==== EXERCISE DATA ====
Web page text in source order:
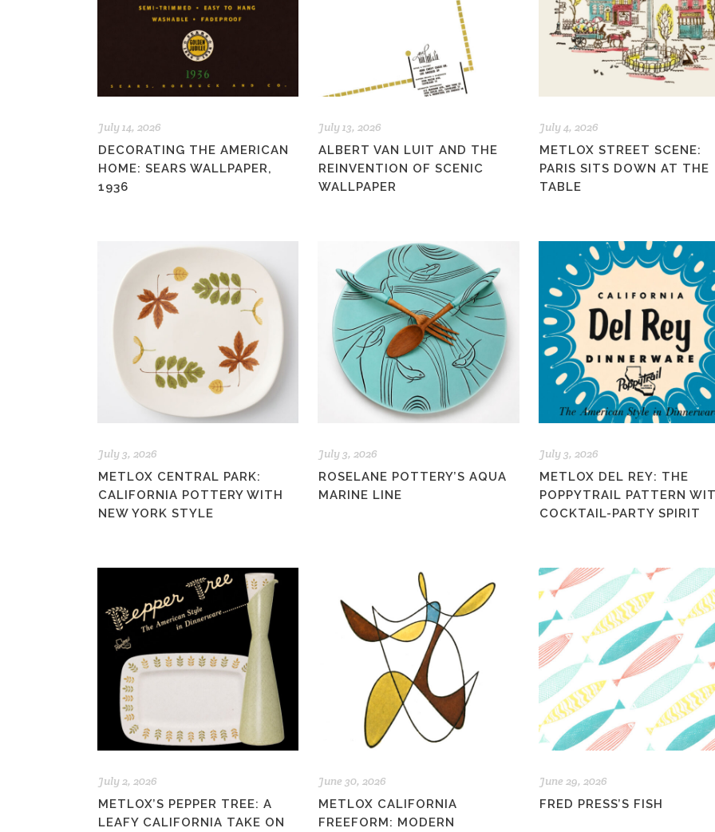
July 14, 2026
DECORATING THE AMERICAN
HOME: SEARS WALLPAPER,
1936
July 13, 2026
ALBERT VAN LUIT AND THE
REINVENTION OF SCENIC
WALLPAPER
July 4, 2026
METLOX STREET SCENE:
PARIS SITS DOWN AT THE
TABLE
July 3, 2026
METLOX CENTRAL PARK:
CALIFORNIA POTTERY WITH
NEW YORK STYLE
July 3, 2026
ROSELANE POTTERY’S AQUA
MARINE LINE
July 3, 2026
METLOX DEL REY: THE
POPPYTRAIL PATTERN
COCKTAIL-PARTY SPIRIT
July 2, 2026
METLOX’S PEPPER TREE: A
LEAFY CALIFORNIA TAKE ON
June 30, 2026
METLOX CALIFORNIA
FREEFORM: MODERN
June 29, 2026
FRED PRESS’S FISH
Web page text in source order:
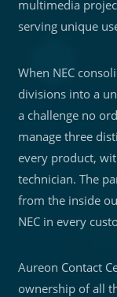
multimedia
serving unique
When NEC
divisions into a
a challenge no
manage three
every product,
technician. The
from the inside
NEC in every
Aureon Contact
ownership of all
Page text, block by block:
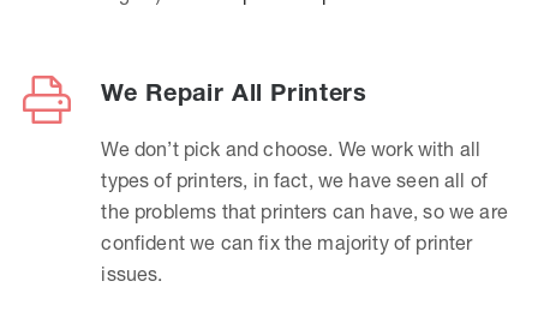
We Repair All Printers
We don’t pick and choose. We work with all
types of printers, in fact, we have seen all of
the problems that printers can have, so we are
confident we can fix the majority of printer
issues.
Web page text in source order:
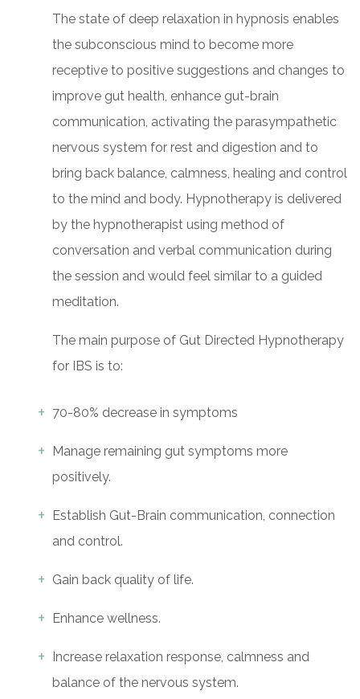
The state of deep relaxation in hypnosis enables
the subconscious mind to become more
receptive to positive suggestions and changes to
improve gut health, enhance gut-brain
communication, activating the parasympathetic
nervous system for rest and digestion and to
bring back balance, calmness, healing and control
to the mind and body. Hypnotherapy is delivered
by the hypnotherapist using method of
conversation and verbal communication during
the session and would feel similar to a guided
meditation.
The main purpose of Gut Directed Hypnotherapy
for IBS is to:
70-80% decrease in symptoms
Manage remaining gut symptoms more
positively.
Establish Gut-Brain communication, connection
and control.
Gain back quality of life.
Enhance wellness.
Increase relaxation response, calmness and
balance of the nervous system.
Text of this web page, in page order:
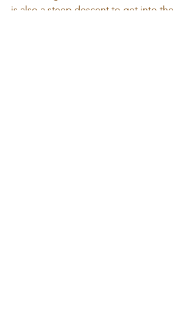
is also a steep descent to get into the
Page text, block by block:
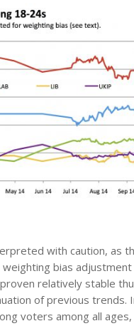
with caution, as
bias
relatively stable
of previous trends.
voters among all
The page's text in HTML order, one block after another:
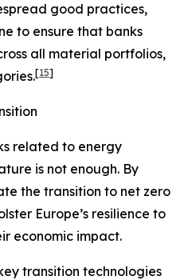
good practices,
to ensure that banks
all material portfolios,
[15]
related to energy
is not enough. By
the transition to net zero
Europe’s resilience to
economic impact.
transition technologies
====
==== EXERCISE DATA ====
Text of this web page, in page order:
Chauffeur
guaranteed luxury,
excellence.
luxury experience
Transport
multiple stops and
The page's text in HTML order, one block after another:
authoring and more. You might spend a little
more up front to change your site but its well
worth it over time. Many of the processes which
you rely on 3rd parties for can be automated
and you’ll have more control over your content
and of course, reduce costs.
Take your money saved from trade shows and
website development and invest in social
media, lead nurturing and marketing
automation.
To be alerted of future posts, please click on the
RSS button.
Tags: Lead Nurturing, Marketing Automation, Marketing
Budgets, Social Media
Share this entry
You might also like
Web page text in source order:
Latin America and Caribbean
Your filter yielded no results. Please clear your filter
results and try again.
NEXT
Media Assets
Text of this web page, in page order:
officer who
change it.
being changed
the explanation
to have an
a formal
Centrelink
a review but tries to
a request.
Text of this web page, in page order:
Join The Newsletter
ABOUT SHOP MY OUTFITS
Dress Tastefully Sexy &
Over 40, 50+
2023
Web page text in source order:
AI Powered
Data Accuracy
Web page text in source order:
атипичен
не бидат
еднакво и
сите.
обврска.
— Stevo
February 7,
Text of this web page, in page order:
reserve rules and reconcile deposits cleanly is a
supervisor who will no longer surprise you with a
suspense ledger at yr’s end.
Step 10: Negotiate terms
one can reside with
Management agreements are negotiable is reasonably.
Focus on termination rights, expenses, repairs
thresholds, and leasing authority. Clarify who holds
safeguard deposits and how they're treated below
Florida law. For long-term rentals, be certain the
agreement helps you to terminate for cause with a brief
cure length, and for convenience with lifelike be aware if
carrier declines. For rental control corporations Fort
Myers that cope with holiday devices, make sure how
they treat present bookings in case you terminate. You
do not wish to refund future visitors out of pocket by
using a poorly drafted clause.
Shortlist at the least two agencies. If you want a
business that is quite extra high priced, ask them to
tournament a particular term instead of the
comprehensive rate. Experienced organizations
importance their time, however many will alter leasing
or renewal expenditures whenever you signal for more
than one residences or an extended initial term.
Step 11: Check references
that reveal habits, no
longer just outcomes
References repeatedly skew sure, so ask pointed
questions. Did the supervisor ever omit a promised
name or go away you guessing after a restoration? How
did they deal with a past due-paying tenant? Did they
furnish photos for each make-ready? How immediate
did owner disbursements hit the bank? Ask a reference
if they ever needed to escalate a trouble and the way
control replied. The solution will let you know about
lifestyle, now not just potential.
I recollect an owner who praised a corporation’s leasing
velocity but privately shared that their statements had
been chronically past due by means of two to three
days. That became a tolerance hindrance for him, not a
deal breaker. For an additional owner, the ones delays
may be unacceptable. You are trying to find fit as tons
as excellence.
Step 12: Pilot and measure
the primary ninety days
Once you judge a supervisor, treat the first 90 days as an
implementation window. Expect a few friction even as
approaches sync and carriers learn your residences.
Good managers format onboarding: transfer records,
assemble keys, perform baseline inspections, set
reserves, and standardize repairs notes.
====
==== EXERCISE DATA ====
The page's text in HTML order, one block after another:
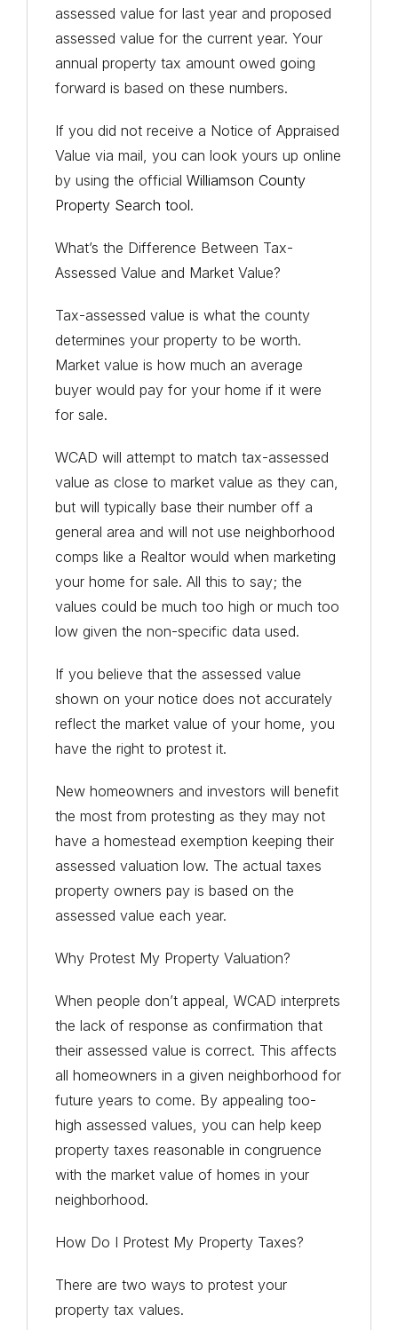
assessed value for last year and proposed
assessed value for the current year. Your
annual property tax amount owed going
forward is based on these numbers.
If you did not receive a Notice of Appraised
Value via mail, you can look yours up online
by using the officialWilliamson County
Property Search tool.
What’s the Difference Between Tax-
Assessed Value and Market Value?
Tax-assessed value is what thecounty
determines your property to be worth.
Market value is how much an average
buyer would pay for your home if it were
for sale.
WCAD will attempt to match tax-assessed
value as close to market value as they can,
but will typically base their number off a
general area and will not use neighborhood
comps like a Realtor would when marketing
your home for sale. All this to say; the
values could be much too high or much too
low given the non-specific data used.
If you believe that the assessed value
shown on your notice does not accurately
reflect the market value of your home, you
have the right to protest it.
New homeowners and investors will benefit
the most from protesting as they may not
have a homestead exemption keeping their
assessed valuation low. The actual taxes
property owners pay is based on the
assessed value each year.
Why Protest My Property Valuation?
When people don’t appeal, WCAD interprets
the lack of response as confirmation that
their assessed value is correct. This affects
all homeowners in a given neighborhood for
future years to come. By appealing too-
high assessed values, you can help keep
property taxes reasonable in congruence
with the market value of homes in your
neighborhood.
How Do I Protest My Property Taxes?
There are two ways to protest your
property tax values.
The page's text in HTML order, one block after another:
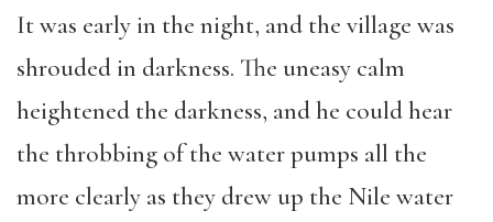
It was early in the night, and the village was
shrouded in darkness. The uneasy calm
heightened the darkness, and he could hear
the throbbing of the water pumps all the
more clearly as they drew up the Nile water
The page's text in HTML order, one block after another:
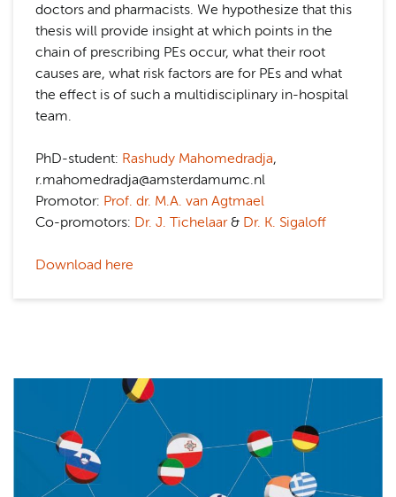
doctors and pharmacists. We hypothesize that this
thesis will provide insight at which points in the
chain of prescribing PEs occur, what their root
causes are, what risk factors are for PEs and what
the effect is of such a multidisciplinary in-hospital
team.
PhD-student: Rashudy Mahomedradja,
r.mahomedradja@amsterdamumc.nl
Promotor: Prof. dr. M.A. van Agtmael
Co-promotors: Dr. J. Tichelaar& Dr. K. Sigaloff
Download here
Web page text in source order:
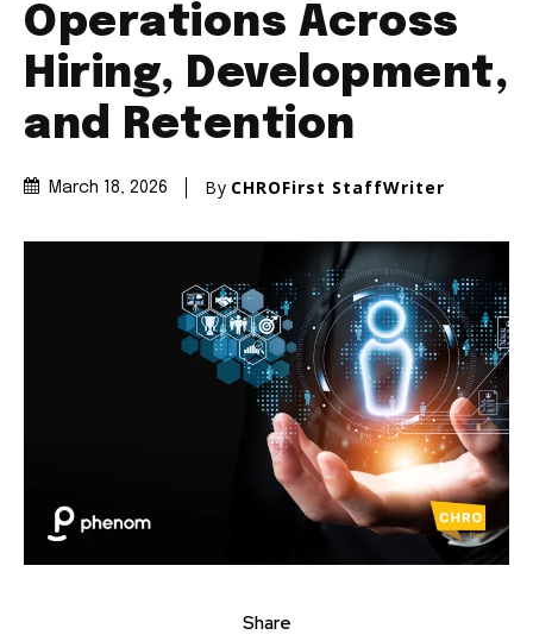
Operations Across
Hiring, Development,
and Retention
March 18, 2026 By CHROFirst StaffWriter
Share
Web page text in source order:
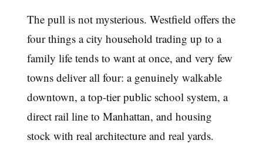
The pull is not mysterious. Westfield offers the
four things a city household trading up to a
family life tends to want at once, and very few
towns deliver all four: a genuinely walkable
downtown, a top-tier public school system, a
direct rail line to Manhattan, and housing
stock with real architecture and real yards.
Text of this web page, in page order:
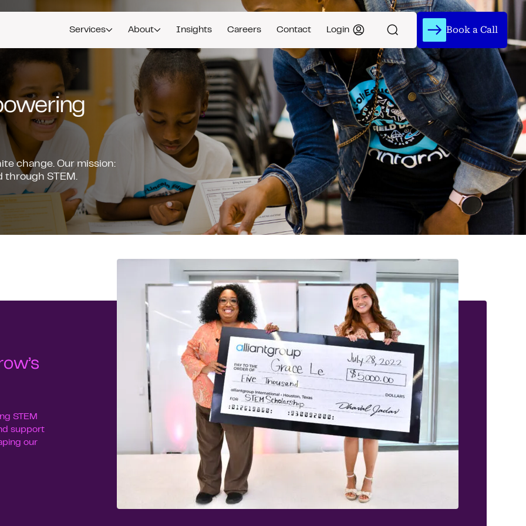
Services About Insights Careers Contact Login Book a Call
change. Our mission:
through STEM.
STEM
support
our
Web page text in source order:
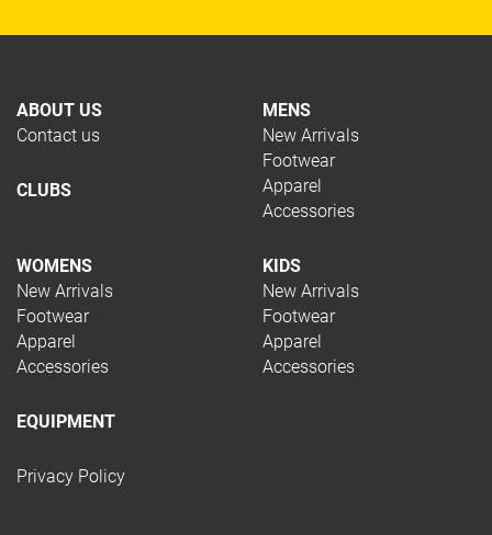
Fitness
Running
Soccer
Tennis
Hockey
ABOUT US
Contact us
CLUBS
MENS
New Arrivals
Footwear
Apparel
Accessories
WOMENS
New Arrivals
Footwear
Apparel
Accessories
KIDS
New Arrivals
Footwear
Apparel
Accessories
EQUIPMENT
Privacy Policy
====
EXERCISE REQUIREMENTS = Above are some records. Reproduce the lines from the one with "stock with real architecture and real yards." down to the one with "Privacy Policy", keeping both, and leave every picture out.

EXPECTED ANSWER =
stock with real architecture and real yards.
Text of this web page, in page order:
Services About Insights Careers Contact Login Book a Call
change. Our mission:
through STEM.
STEM
support
our
Web page text in source order:
Fitness
Running
Soccer
Tennis
Hockey
ABOUT US
Contact us
CLUBS
MENS
New Arrivals
Footwear
Apparel
Accessories
WOMENS
New Arrivals
Footwear
Apparel
Accessories
KIDS
New Arrivals
Footwear
Apparel
Accessories
EQUIPMENT
Privacy Policy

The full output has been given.